Le porte-parole de la diplomatie iranienne, Esmaïl Baghaï, a toutefois prévenu samedi les Etats-Unis que le protocole d'accord serait "en danger" si ses clauses n'étaient pas appliquées rapidement, en référence à la situation au Liban.

Le conseiller militaire du guide suprême iranien, Mohsen Rezaei, a lui appelé à la prudence face à tout "optimisme", affirmant sur X que "l'ennemi a montré qu'il ne tenait pas ses promesses".

Le Hezbollah a entraîné le Liban dans la guerre au Moyen-Orient par des tirs de roquettes sur Israël pour venger la mort du guide suprême iranien, tué au début de la guerre.

Depuis, les opérations israéliennes au Liban ont fait 4.057 morts, selon le dernier bilan, samedi, du ministère libanais de la Santé.

L'armée israélienne a annoncé pour sa part qu'un de ses soldats avait été tué samedi dans le sud du Liban, portant à 36 le nombre de ses pertes depuis le début du conflit. Elle a précisé samedi que ses troupes ne mèneraient "pas de frappes proactives", mais qu'elles opéreraient "de manière défensive" au sein de la bande territoriale du sud du Liban occupée par Israël.

Avant son départ pour la Suisse, le vice-président américain a assuré que la situation "s'améliore" au Liban.

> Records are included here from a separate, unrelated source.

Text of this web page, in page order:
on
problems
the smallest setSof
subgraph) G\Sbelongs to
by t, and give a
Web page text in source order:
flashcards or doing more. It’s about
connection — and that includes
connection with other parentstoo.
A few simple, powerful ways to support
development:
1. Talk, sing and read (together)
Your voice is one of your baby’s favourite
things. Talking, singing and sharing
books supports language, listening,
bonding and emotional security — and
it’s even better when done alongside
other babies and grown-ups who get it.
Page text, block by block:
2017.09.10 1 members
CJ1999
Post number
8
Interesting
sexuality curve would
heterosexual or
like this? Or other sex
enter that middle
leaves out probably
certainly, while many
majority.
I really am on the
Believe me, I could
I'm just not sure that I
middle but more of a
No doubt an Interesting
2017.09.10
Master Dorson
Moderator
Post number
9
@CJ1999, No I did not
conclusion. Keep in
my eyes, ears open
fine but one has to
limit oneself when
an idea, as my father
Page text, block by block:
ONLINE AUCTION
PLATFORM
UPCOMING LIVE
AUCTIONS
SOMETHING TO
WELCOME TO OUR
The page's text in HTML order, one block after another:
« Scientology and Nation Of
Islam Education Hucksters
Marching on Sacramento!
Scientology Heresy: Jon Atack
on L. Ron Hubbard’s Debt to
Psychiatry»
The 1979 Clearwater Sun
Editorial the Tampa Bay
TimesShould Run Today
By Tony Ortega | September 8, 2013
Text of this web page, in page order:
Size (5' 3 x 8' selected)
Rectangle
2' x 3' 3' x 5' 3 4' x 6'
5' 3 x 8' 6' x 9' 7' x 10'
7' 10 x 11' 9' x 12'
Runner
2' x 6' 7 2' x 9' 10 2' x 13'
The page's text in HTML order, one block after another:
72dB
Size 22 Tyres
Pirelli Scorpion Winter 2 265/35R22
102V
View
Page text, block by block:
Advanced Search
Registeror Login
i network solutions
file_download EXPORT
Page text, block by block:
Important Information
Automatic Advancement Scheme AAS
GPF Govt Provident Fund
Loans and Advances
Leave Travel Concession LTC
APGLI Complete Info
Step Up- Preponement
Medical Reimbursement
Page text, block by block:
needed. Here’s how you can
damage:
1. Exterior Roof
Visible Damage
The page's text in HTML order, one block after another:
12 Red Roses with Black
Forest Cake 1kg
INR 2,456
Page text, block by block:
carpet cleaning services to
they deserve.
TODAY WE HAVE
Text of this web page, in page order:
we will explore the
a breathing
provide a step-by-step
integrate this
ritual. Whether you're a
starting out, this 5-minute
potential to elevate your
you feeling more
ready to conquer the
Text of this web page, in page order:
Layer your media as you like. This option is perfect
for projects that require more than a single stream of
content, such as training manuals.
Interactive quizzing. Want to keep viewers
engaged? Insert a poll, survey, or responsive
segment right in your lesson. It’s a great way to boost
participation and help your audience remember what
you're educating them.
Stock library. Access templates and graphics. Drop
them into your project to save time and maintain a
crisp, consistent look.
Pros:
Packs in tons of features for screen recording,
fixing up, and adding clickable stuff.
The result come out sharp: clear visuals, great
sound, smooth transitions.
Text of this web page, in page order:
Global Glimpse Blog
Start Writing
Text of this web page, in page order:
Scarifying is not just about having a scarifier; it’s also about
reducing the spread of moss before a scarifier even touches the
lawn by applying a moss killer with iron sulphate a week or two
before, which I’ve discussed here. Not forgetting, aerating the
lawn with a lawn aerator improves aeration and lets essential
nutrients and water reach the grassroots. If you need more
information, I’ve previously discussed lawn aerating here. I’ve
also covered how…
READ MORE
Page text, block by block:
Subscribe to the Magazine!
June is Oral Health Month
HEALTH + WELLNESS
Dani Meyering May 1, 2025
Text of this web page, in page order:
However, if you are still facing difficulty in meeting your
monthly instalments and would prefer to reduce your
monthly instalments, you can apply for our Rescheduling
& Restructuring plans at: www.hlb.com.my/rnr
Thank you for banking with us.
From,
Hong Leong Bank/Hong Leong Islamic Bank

"Le gros problème, c'est que vous allez avoir quelqu'un qui va commencer à tirer et ensuite quelqu'un va répondre, et donc vous avez en quelque sorte ce problème de l'oeuf et de la poule où il faut réussir à arrêter les tirs suffisamment longtemps pour que le cessez-le-feu tienne, c'est ce qu'on essaie de faire", a-t-il dit.

- Ormuz fermé -

Après les nouveaux affrontements au Liban, le commandement central de l'armée iranienne a annoncé que "le détroit d'Ormuz serait fermé au trafic maritime", une "première mesure en réponse à la violation des engagements par l'ennemi". Il a menacé "d'autres mesures" si nécessaire "pour contraindre l'ennemi à respecter ses obligations".

La réouverture du détroit a constitué l'un des points clés du protocole d'accord américano-iranien. L'Iran avait verrouillé au début de la guerre cette voie maritime stratégique par laquelle transitaient auparavant quelque 20% des hydrocarbures mondiaux, provoquant une flambée des cours du pétrole.

Après l'annonce par l'Iran de sa nouvelle fermeture, le commandement américain pour le Moyen-Orient (Centcom) a indiqué que ses forces demeuraient "vigilantes". Selon lui, 55 navires marchands ont franchi le détroit de manière sûre samedi.

Téhéran a également évoqué la possible mise en place de "frais" de service maritime pour les navires voulant y transiter. Le président américain Donald Trump a lui aussi menacé d'appliquer un péage dans le détroit en cas d'échec des discussions avec l'Iran.